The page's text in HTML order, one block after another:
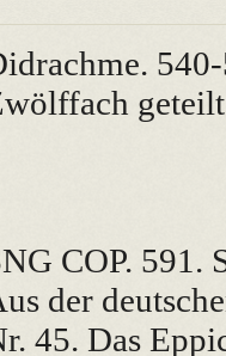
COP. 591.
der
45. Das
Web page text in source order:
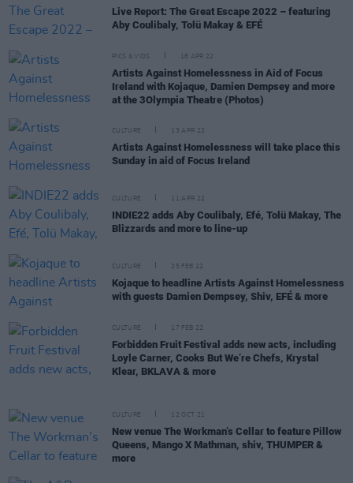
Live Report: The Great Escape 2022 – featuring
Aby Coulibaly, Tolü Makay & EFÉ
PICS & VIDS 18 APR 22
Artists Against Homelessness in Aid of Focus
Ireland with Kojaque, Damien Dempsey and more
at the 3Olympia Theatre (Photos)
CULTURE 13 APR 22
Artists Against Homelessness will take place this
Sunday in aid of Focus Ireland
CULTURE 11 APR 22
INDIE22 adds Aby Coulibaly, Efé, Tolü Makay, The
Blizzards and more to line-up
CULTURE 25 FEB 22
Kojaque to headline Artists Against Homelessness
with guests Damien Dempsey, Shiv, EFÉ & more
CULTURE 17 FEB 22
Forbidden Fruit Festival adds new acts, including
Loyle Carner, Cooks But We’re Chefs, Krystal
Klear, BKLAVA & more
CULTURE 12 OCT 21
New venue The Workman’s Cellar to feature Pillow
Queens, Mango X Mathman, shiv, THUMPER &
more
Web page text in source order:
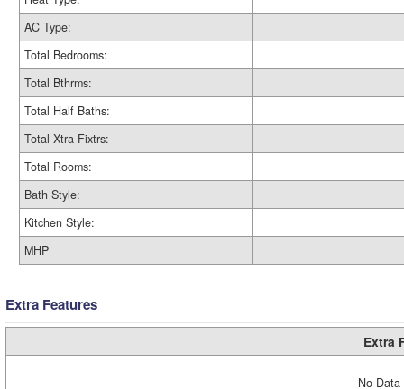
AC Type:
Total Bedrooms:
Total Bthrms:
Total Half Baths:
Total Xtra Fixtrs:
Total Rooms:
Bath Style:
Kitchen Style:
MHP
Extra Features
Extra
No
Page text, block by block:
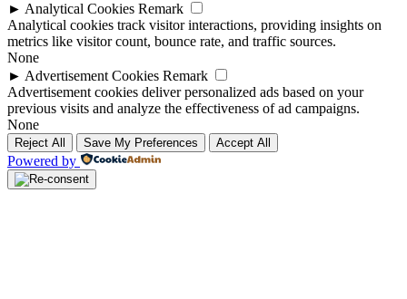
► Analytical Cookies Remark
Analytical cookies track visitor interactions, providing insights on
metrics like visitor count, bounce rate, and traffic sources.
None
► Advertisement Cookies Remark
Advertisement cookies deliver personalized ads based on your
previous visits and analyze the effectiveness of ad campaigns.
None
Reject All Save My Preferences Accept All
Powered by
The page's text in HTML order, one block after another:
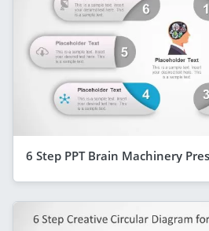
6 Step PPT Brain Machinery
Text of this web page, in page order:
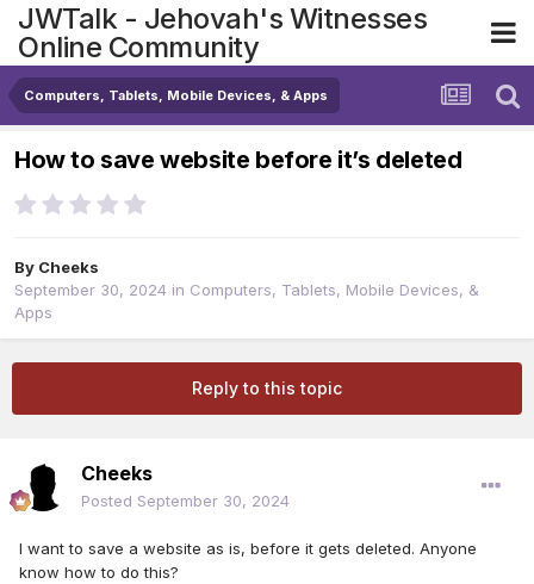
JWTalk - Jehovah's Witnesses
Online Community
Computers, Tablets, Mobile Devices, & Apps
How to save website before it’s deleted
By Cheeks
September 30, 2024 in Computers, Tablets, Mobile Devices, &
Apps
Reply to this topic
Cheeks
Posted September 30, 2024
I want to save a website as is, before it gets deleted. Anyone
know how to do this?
────
* WHAT THIS TASK INVOLVES *
"New venue The" marks the first line to copy, and "Advertisement cookies deliver" marks the last. Repeat that stretch above exactly, with no pictures.

* ANSWER SPACE *
New venue The Workman’s Cellar to feature Pillow
Queens, Mango X Mathman, shiv, THUMPER &
more
Web page text in source order:
AC Type:
Total Bedrooms:
Total Bthrms:
Total Half Baths:
Total Xtra Fixtrs:
Total Rooms:
Bath Style:
Kitchen Style:
MHP
Extra Features
Extra
No
Page text, block by block:
► Analytical Cookies Remark
Analytical cookies track visitor interactions, providing insights on
metrics like visitor count, bounce rate, and traffic sources.
None
► Advertisement Cookies Remark
Advertisement cookies deliver personalized ads based on your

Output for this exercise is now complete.